Approximation of the weighted maximin dispersion problem over Lp-ball: SDP relaxation is misleading

TL;DR

This paper analyzes the weighted maximin dispersion problem over Lp-balls, revealing that SDP relaxation can be misleading and proposing a simpler, more effective approach with better practical performance.

Contribution

The paper demonstrates the limitations of SDP relaxation for this problem and introduces a straightforward alternative that improves both theoretical bounds and practical results.

Findings

SDP relaxation provides a limited approximation bound.

Replacing SDP solution with a scalar matrix enhances performance.
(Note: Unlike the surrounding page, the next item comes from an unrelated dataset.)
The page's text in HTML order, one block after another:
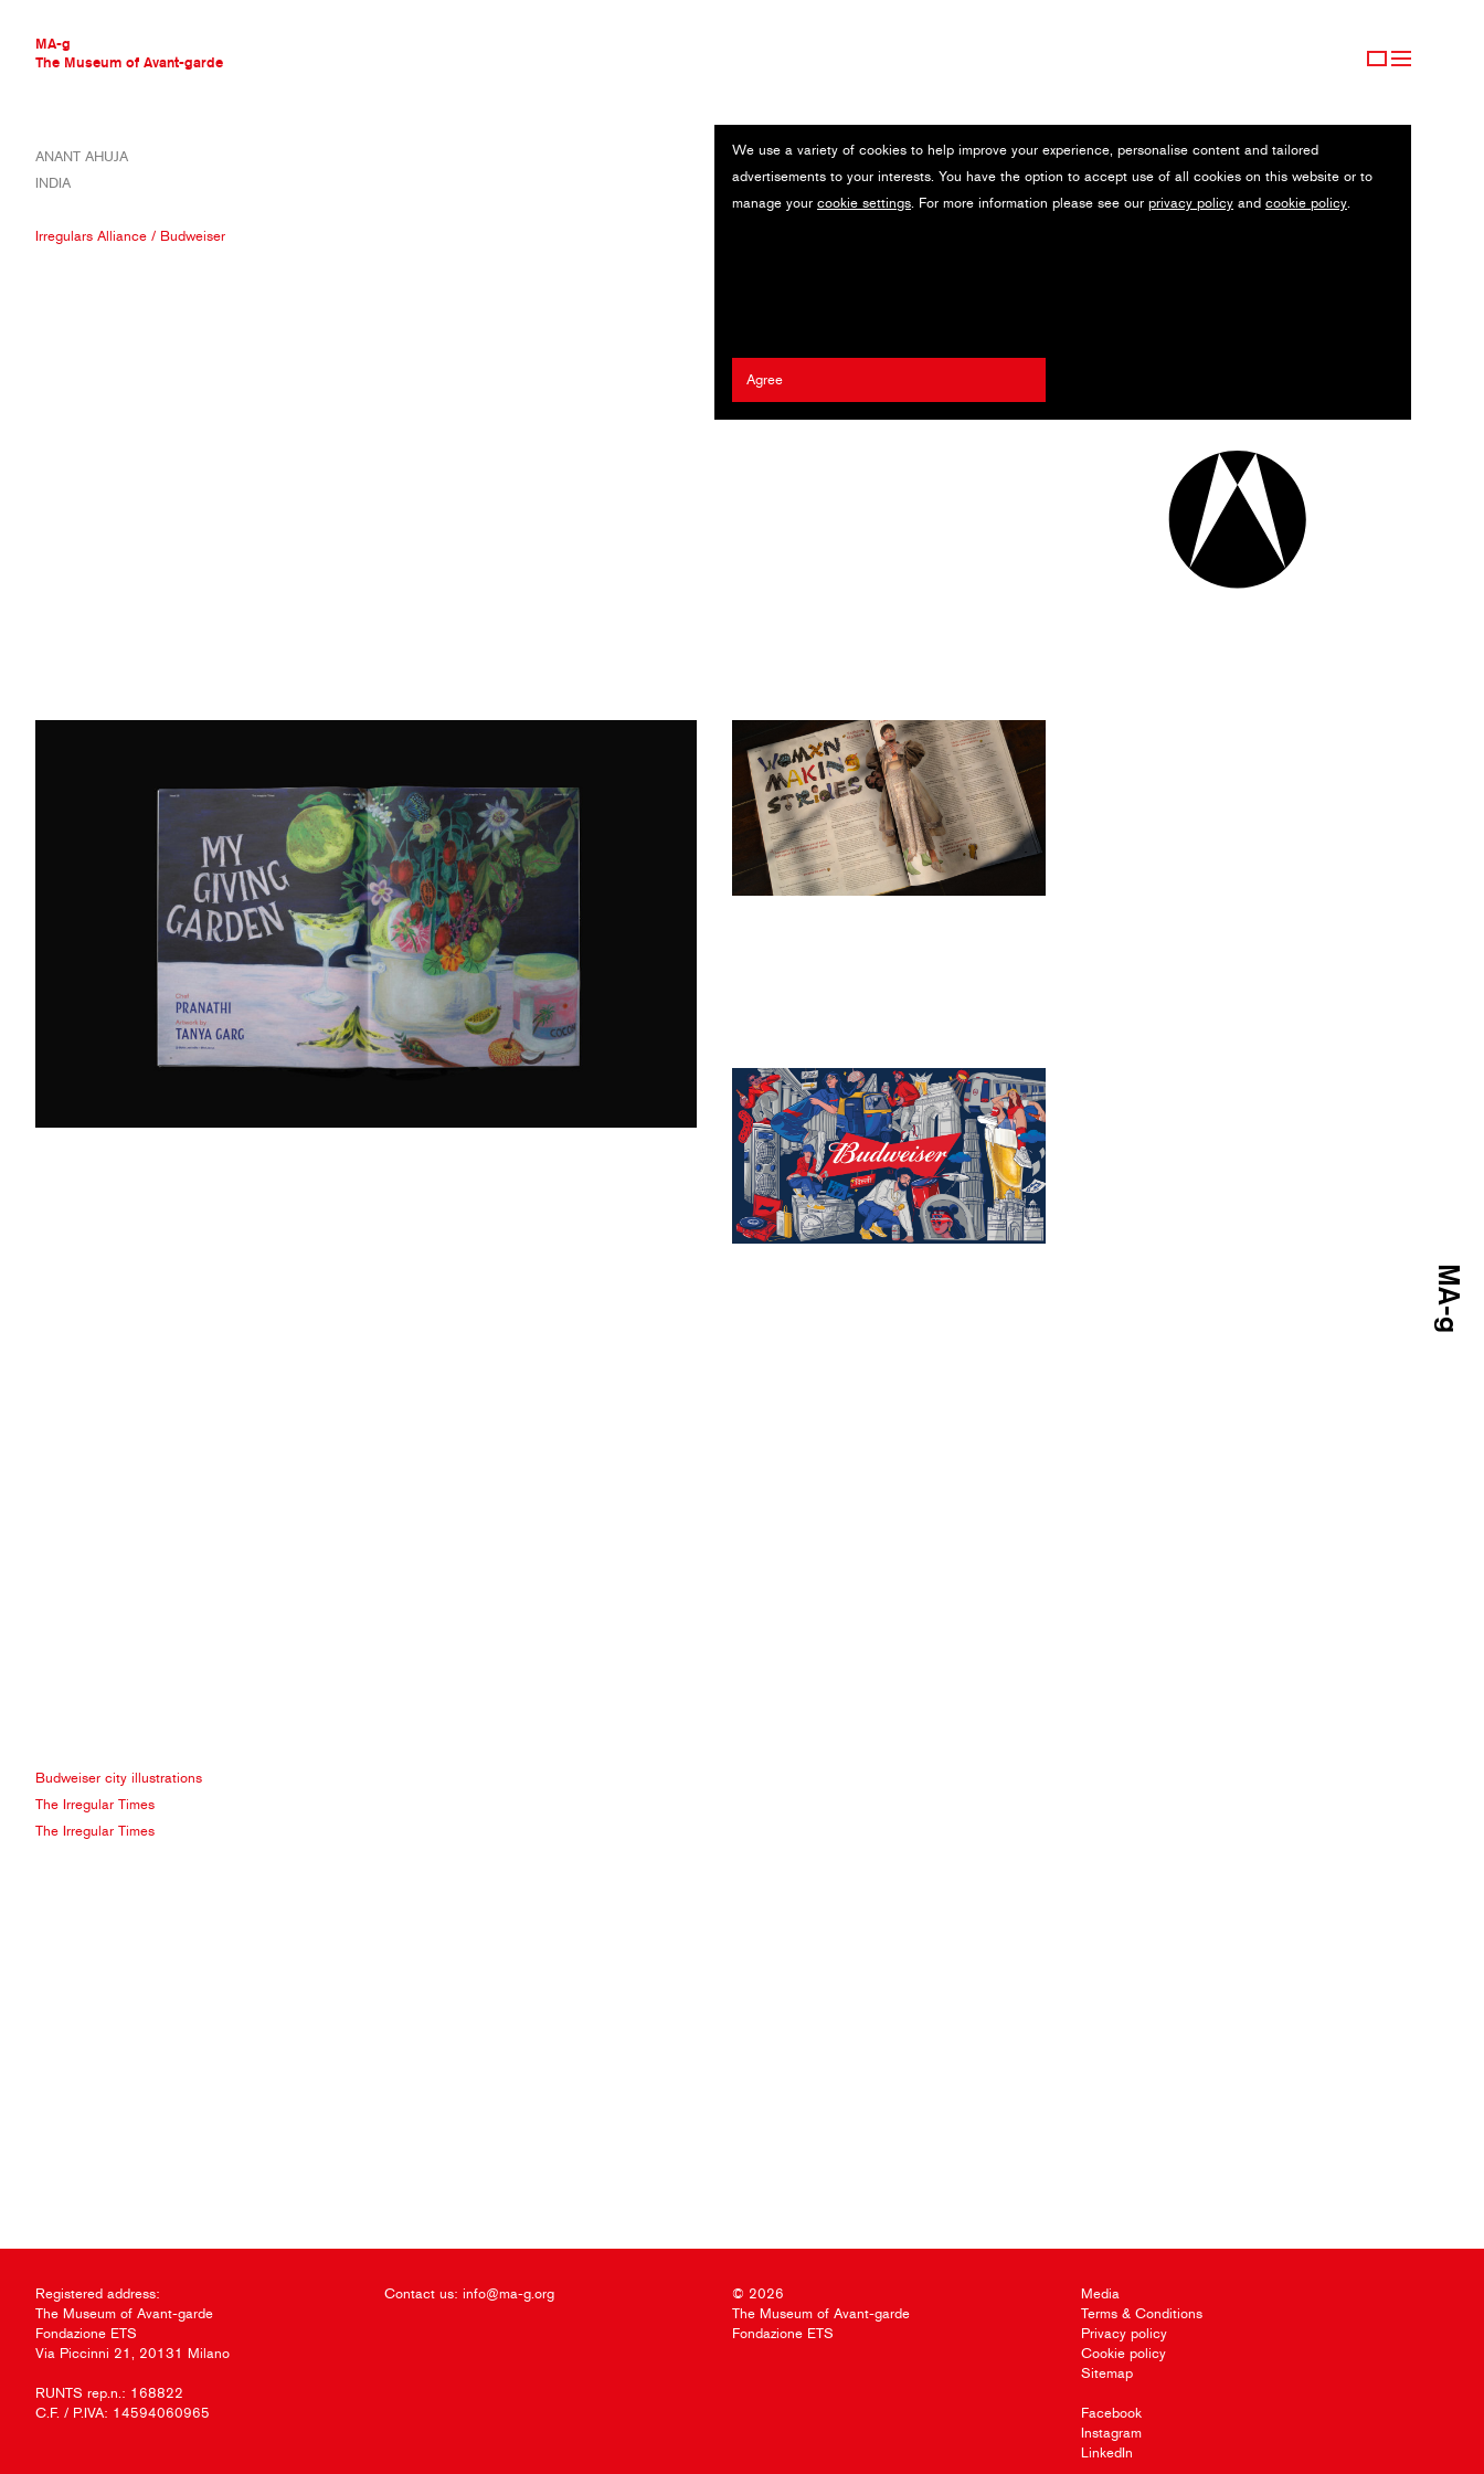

The new approach outperforms the SDP-based method in practice.

Abstract

Consider the problem of finding a point in a unit $n$-dimensional $\ell_p$-ball ($p\ge 2$) such that the minimum of the weighted Euclidean distance from given $m$ points is maximized. We show in this paper that the recent SDP-relaxation-based approximation algorithm [SIAM J. Optim. 23(4), 2264-2294, 2013] will not only provide the first theoretical approximation bound of $\frac{1-O\left(\sqrt{ \ln(m)/n}\right)}{2}$, but also perform much better in practice, if the SDP relaxation is removed and the optimal solution of the SDP relaxation is replaced by a simple scalar matrix.